Alexander Schiebel und Karl Bär

Als massiven Angriff auf die Meinungsfreiheit kritisieren das Umweltinstitut München und der österreichische Buchautor Alexander Schiebel die gegen sie anstehenden Strafgerichtsprozesse in Südtirol.

Weil sie den massiven Pestizideinsatz in Südtirol öffentlich kritisiert hatten, erstattete der Südtiroler Landesrat für Landwirtschaft Arnold Schuler im Jahr 2017 Strafanzeige wegen übler Nachrede zum Schaden der Südtiroler Landwirtschaft.

Mehr als 1300 LandwirtInnen aus Südtirol schlossen sich der Anzeige an.

Die Staatsanwaltschaft am Landesgericht Bozen hat deshalb gegen Karl Bär, den Agrarexperten des Umweltinstituts, und gegen Alexander Schiebel („Das Wunder von Mals“) Anklage wegen übler Nachrede erhoben.

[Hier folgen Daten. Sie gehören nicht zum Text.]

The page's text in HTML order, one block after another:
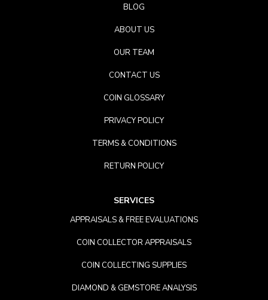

Dabei, so betonten Bär und Schiebel am Dienstag auf einer Pressekonferenz in Bozen, gehöre der überdurchschnittlich hohe Pestizideinsatz in Europas größter zusammenhängender Apfelanbauregion zum Alltag. Bis zu 20 Mal pro Saison würden Apfelplantagen in Südtirol gespritzt.

Karl Bär, Referent für Agrar- und Handelspolitik im Umweltinstitut München:

„Wie sich zeigt, hat Südtirol nicht nur ein Pestizidproblem, sondern auch ein Demokratieproblem. Die Anzeigen und Klagen gegen uns entbehren jeder sachlichen Grundlage und haben nur ein Ziel: KritikerInnen des gesundheits- und umweltschädlichen Pestizideinsatzes sollen in Südtirol zum Schweigen gebracht werden. Der Prozess reiht sich ein in eine lange Reihe von haltlosen Klagen gegen AktivistInnen und PublizistInnen in Italien und in ganz Europa. Immer häufiger versuchen Unternehmen oder PolitikerInnen, auf diese Weise kritische Personen in ihrer Arbeit zu behindern und einzuschüchtern.”

Anlass der Klage gegen Karl Bär ist die provokative Kampagne „Pestizidtirol“ des Umweltinstituts im Sommer 2017.

In deren Rahmen platzierte die Umweltorganisation ein Plakat in München, das eine Tourismus-Marketing-Kampagne für Südtirol ironisch verfremdete. Zusammen mit einer eigenen Website hatte die Kampagne zum Ziel, auf den hohen Pestizideinsatz in der beliebten Urlaubsregion aufmerksam zu machen.

Der Vorwurf der üblen Nachrede im Fall Schiebel bezieht sich auf eine Textpassage in seinem Buch „Das Wunder von Mals“, in der der Autor den Pestizideinsatz in Südtirol und das Verhalten der dortigen Obstbauern anprangert.

Den Betroffenen drohen bei einer Niederlage nicht nur eine Haft- und Geldstrafe, sondern auch mögliche Schadensersatzforderungen von der Landesregierung und den Nebenklägern und damit der finanzielle Ruin, so hieß es auf der PK in Bozen.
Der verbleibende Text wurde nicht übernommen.